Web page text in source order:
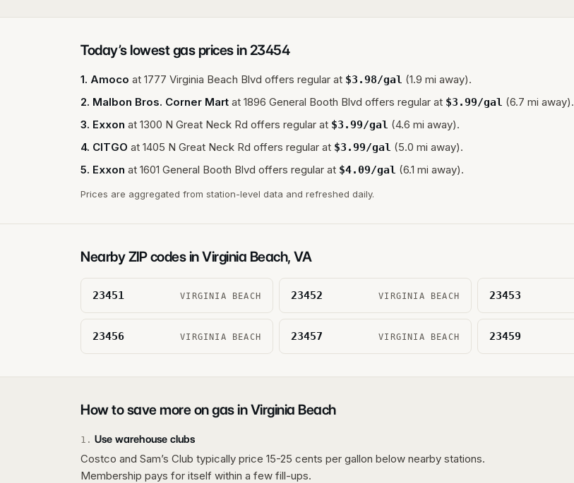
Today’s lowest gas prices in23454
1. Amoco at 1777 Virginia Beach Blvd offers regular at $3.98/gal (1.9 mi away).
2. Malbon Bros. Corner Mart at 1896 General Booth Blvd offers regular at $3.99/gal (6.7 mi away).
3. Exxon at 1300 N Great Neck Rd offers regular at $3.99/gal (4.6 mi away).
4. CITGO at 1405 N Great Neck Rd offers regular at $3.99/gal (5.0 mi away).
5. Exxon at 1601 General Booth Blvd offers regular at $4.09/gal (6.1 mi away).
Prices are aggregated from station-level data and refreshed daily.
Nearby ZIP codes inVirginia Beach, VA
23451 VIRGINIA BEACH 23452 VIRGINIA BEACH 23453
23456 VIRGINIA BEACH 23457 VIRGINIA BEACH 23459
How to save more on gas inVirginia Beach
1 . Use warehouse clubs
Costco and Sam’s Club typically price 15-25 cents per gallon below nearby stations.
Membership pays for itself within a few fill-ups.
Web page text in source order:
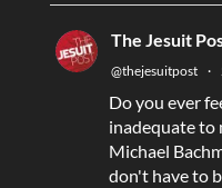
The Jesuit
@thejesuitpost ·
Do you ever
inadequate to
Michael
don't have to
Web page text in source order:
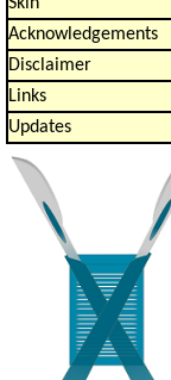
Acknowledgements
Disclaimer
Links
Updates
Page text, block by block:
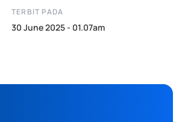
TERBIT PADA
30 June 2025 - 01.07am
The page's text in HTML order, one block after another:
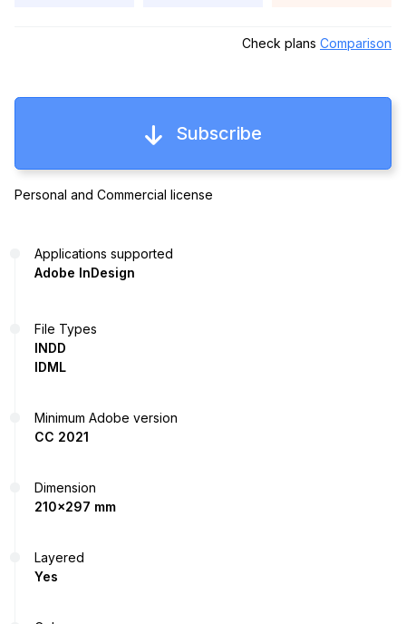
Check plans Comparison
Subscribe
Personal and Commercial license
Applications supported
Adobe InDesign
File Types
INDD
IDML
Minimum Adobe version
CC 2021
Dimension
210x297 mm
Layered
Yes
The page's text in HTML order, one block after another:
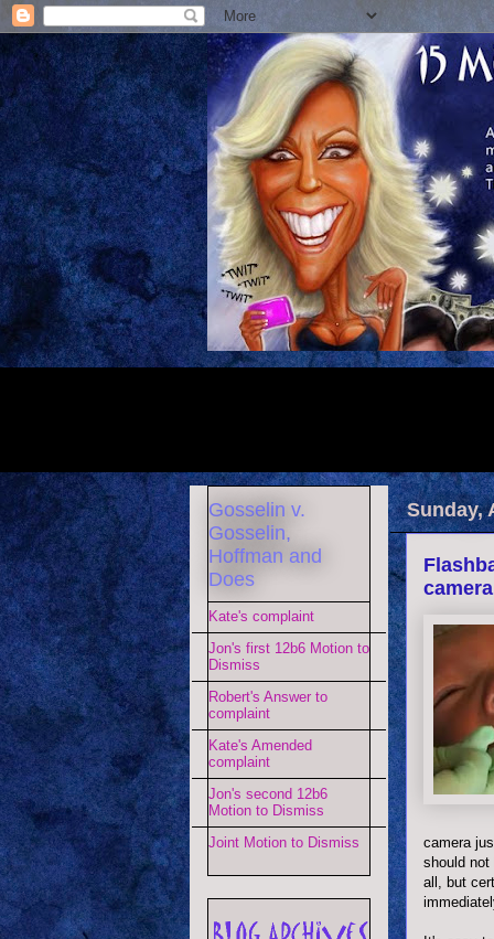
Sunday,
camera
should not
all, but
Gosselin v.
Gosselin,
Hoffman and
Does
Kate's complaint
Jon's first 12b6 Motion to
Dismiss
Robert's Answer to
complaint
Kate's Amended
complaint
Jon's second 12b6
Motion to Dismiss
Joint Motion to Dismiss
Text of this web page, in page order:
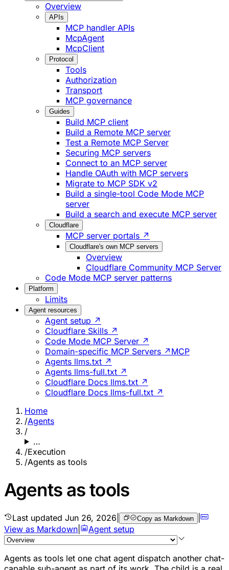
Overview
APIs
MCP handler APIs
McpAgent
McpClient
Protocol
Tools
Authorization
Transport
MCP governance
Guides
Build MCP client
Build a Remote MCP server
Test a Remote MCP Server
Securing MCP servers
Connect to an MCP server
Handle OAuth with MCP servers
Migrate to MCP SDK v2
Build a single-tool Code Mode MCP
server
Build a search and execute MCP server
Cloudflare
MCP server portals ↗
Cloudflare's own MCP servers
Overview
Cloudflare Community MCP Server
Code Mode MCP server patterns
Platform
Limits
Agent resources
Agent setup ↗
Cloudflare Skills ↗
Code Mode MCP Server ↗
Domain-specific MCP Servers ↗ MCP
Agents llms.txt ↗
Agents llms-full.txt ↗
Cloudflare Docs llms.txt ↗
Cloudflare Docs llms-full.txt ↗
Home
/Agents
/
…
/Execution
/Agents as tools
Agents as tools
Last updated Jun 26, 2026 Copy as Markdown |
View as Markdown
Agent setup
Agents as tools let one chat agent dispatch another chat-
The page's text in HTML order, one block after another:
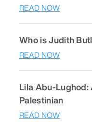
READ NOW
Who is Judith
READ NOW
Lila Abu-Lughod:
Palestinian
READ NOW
...
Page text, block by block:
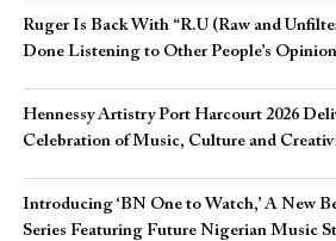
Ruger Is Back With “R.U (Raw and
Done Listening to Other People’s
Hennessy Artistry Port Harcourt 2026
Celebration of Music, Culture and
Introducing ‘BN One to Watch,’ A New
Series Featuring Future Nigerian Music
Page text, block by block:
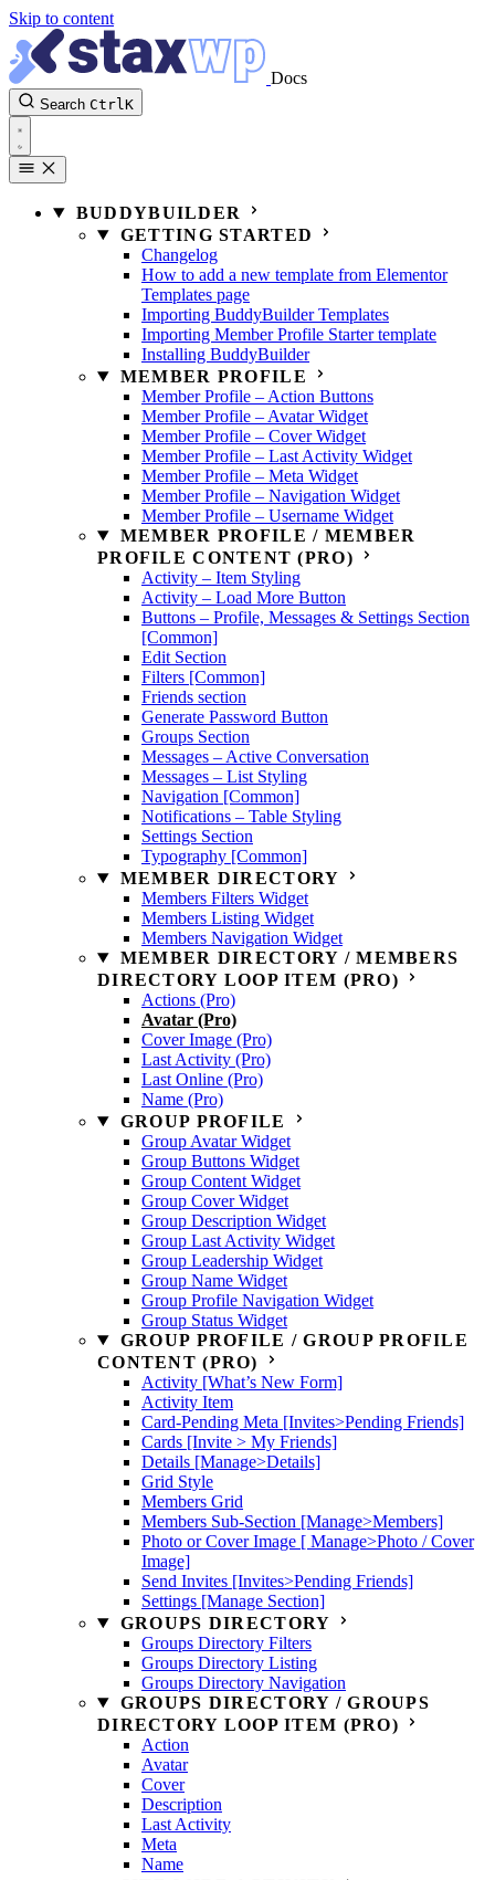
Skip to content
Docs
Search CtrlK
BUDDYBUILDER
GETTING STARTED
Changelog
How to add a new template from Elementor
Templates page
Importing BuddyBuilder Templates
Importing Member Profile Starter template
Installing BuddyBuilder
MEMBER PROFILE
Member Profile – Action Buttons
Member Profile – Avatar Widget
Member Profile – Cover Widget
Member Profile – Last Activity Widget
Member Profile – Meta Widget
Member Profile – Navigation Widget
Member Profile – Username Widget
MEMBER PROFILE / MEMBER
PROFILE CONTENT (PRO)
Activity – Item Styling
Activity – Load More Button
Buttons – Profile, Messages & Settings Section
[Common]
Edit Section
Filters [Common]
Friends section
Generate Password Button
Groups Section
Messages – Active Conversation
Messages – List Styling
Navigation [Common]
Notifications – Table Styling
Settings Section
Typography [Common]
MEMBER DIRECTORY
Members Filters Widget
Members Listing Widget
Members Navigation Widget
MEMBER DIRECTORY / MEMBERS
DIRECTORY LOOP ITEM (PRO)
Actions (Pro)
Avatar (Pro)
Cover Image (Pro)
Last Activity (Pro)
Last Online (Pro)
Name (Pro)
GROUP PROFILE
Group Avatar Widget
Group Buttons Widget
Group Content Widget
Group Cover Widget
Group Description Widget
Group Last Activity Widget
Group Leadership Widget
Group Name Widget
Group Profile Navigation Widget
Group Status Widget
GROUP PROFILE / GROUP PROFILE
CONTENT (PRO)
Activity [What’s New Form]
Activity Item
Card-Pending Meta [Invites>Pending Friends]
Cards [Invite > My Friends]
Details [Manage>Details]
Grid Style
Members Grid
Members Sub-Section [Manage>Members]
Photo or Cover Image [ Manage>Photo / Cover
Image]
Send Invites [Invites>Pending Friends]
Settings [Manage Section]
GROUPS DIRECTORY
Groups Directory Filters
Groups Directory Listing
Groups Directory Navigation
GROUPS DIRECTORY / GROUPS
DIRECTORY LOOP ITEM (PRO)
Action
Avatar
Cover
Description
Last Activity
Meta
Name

* [Task to complete] Gather each line from the entries above that includes the word "Music".

* [Finished exercise]
Celebration of Music, Culture and
Series Featuring Future Nigerian Music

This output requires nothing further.